> **ASSIGNMENT**
Go through the listing below and list every line with "hourly".

> **GIVEN DATA**
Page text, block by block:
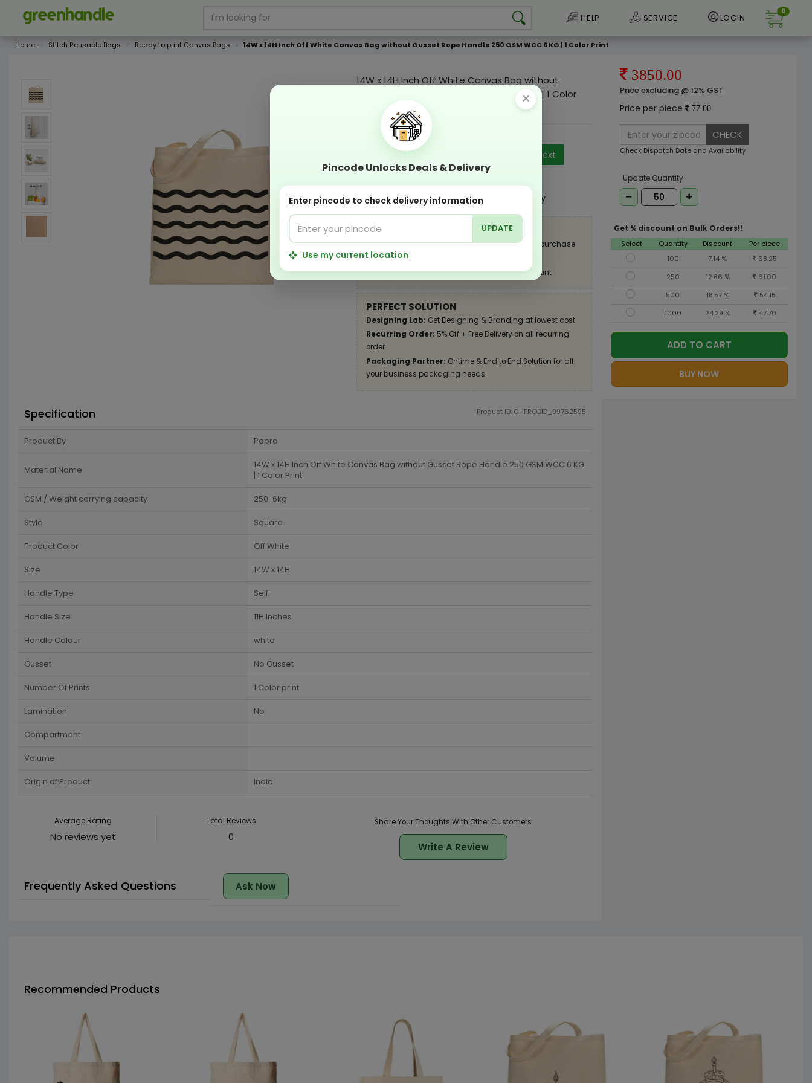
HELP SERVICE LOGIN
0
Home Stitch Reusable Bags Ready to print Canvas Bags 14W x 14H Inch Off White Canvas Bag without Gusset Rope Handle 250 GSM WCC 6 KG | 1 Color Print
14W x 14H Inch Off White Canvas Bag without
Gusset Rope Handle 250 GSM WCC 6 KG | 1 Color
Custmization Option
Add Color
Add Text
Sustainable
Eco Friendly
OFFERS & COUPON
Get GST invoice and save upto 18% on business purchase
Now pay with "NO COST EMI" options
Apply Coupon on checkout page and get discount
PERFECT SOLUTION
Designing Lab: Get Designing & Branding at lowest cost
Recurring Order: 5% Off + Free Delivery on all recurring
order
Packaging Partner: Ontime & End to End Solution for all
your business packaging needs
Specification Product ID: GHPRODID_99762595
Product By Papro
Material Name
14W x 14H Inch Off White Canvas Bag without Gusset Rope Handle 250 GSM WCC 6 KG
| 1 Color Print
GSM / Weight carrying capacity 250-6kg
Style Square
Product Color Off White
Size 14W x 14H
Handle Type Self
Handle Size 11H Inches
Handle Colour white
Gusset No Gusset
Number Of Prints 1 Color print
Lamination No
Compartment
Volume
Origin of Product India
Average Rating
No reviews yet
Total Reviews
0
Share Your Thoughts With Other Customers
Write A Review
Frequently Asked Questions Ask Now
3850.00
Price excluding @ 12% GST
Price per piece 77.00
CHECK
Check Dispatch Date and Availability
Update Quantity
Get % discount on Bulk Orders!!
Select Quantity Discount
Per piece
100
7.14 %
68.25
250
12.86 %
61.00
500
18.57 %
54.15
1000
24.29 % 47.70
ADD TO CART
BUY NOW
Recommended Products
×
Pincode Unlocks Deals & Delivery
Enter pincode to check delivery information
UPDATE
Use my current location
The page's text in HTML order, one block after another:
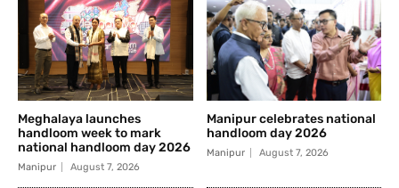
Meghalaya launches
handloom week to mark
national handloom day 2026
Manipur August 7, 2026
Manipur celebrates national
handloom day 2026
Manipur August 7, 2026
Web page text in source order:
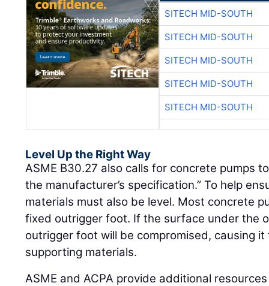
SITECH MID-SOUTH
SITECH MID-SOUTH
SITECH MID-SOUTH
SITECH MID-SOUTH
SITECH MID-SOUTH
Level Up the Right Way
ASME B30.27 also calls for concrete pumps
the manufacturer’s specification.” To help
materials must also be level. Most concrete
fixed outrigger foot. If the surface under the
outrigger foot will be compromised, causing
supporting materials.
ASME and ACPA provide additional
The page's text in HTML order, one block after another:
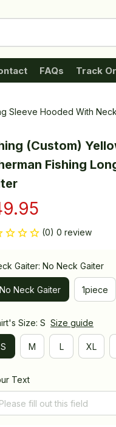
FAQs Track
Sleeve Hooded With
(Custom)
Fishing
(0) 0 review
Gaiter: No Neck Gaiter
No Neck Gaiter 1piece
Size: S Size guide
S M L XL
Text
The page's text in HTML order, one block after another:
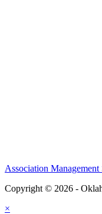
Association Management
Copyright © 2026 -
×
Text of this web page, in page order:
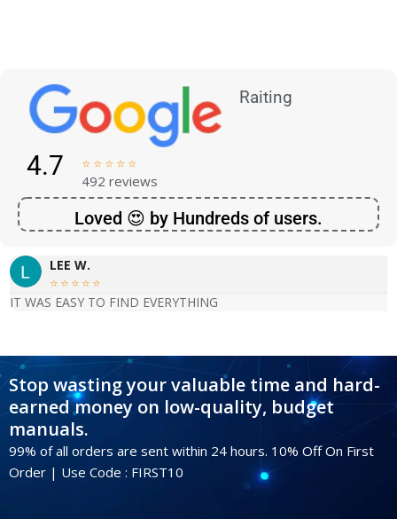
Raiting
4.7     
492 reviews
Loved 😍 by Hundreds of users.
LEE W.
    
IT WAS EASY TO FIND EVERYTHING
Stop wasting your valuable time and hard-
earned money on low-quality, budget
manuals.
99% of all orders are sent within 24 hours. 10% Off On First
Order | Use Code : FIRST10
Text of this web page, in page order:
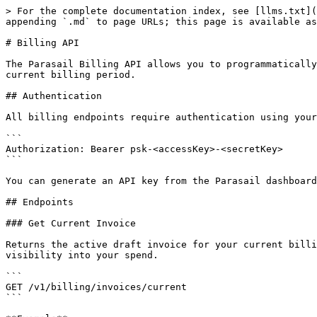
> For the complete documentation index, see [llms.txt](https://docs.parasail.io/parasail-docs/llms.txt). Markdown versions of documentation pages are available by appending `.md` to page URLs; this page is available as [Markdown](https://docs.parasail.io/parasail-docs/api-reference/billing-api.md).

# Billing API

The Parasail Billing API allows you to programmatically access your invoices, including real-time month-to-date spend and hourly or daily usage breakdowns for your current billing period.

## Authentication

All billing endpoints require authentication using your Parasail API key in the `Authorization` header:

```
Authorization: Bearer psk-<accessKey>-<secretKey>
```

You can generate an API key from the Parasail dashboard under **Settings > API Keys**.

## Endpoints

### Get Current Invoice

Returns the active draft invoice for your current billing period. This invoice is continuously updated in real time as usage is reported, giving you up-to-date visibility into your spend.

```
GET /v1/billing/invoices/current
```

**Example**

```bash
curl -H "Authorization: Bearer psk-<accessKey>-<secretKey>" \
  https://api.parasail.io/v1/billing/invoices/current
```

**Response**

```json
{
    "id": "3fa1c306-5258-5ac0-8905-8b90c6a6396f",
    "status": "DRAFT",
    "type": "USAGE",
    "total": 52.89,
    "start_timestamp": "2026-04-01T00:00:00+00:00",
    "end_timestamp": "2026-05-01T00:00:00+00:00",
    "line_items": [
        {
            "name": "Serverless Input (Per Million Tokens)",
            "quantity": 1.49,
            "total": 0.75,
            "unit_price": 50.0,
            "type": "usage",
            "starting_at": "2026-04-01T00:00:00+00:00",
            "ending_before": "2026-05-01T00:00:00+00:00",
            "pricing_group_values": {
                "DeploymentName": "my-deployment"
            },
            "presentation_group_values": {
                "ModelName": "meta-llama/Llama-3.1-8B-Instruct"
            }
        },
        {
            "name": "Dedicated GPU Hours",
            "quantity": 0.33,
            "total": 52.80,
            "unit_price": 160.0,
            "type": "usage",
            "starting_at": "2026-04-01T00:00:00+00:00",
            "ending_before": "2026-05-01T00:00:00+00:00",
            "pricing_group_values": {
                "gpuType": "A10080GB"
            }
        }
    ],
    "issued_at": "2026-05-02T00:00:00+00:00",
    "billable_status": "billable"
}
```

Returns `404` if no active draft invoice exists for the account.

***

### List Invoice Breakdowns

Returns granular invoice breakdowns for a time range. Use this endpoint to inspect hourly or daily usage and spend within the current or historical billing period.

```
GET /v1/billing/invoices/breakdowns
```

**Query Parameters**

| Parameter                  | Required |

> **ANSWER BOX**
The Parasail Billing API allows you to programmatically access your invoices, including real-time month-to-date spend and hourly or daily usage breakdowns for your current billing period.
Returns granular invoice breakdowns for a time range. Use this endpoint to inspect hourly or daily usage and spend within the current or historical billing period.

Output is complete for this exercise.